Акинфиев безропотно присел на соседнюю полку. Судорожно снял шляпу. И снова зачем-то надел. Дама смотрела на него, но глаз её было не видно. Скорее всего, взгляд был презрительным, и это почему-то неприятно поразило Акинфиева. Голос… Нет, этот голос ему, пожалуй, был незнаком. Да и то сказать: ведь ему приходилось общаться в основном с молодым человеком, называвшим себя то Александром, то Дворником, то Петром Ивановичем, то Безменовым, а то даже и Иваном Васильевичем. Дам Акинфиев видел, дамы были. Но видел он их обычно мельком, знал по именам, но предполагал не без оснований, что эти имена фальшивые.

– Так вот, есть у нас к вам несколько вопросов… Петенька, – сказала дама.

Ираида Степановна внезапно дёрнулась и замычала.

Иван Петрович вскочил, но был усажен на место окриком:

– Сидеть!

Иван Петрович снова снял шляпу, вытер платочком лысину.

– Что вы творите… – вполголоса сказал он. – Супруга моя больна, очень больна. Мы так долго готовились к этой поездке… Так надеялись, что морской воздух облегчит её страдания. Неужели у вас совсем нет жалости?

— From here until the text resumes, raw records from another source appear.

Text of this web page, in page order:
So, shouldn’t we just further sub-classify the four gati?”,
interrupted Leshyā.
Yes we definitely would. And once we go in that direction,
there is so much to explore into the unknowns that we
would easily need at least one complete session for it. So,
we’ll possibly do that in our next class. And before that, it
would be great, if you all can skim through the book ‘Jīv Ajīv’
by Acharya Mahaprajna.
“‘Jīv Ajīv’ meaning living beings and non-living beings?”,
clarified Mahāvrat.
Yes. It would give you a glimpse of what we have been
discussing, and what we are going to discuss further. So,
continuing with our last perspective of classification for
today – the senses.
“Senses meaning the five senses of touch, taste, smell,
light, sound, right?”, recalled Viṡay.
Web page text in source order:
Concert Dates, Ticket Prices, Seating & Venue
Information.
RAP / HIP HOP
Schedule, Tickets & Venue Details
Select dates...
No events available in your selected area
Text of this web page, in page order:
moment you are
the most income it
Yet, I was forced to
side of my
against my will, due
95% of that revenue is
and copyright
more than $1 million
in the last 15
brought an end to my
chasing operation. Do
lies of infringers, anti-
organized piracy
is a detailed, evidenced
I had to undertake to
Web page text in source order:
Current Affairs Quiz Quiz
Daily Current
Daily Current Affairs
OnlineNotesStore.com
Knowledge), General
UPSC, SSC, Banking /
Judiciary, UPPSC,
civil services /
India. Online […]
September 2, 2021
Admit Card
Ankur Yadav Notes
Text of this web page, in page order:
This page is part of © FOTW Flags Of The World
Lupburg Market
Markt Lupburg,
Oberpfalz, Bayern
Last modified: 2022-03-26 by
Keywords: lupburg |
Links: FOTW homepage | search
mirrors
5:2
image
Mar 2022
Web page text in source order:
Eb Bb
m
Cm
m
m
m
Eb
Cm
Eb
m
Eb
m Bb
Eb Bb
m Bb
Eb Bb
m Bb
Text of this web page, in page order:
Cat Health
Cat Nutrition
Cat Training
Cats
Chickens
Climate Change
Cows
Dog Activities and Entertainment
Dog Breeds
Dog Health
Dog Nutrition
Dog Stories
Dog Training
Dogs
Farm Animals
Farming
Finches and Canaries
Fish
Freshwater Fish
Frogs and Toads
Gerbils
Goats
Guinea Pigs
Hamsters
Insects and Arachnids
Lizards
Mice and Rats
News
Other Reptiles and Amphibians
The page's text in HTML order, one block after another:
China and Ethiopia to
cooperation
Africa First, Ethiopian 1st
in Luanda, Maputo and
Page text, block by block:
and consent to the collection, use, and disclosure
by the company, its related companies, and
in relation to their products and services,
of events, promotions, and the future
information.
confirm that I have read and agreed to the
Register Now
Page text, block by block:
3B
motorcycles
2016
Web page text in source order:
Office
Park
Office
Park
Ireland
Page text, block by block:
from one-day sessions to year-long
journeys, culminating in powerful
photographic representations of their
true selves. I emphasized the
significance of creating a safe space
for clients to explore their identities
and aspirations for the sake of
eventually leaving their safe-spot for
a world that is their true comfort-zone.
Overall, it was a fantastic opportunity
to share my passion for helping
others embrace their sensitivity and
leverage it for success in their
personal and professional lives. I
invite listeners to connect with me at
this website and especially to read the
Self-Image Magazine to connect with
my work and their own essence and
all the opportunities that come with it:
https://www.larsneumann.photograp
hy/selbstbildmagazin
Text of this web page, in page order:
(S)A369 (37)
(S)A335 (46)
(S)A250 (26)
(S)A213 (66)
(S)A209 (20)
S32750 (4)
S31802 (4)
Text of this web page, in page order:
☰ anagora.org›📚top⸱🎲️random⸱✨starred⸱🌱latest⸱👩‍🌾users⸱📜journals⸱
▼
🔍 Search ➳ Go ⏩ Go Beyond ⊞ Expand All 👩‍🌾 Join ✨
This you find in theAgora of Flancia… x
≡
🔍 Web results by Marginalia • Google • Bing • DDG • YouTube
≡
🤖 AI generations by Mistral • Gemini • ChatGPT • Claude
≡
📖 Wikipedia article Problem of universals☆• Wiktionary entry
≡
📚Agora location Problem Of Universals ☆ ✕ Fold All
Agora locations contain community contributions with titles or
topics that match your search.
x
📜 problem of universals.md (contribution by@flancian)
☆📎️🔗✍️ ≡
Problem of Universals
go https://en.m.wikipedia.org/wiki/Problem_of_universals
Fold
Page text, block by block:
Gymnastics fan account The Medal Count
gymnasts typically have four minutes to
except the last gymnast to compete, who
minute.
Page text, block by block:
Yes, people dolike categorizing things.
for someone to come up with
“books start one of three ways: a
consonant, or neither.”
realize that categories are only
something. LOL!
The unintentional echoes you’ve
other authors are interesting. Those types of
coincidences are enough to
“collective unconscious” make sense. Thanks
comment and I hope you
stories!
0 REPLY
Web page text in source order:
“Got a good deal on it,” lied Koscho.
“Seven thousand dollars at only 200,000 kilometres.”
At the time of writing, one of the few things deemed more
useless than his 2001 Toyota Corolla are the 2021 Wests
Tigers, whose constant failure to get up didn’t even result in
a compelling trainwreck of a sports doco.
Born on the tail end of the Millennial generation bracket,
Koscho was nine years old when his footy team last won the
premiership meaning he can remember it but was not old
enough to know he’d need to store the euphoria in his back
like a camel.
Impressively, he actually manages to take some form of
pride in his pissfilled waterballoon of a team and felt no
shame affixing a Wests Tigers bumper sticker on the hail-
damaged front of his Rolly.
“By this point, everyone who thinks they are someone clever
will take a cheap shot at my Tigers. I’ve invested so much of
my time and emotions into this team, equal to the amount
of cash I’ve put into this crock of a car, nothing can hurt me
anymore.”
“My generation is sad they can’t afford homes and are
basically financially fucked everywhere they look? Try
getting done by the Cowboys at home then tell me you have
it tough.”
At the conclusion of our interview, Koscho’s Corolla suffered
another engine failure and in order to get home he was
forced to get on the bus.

Он прямо взглянул на даму.

Дама опустила револьвер и отчеканила:

– К иудам жалости быть не должно. А вы, Иван Петрович, когда пошли на предательство, – вы помнили о своей больной супруге?

Иван Петрович снова вытер лысину. Спросил севшим голосом:

– О каком предательстве вы ведёте речь? И вот ещё что. Прошу вас, не заставляйте выслушивать всё это мою супругу…

– Теперь поздно, – качнула головой дама. – Но вы не ответили на мой вопрос.

– И вы не ответили.

– Ах, да… Я говорю о том, что вы – агент Третьего Отделения.

Ираида Степановна снова замычала.

– Я не агент. Я там служу…

– Ну, так это ещё хуже. Вы же пришли к нам, заявив, что готовы служить народу…

– Говорил! – с вызовом подтвердил Акинфиев. – Я ему и служу. И в III Отделении о моей… работе для вас никто не знает.

Дама сделал движение, как будто выражая удивление.

– Бросьте хитрить. Имейте мужество сознаться. Кто этот молодой беленький красавчик с кроличьими глазами, которому вы передавали сообщения на кладбище?

Акинфиев вздрогнул. Уши его вспыхнули. «Как у школьника», – с ненавистью подумал он.

– Если вы развяжете мою жену, и согласитесь избавить её от нашего разговора, я расскажу всё.

Дама подумала. Потом крикнула:

– Николай!

В дверь тотчас же заглянул человек в морском офицерском мундире. Он вопросительно посмотрел на даму.

– Войди. Петенька требует разговора тет-а-тет, без участия жены. Жена, кажется, действительно больна… Посиди с ней, а мы с Петенькой пока перейдём в твою каюту.

– Naturlich! – отозвался Николай, входя.

– Мадам! – сказала дама Ираиде Степановне. – Вас развяжут. Но обещайте мне, что никаких недоразумений не будет… Помните, в наших руках жизнь вашего мужа.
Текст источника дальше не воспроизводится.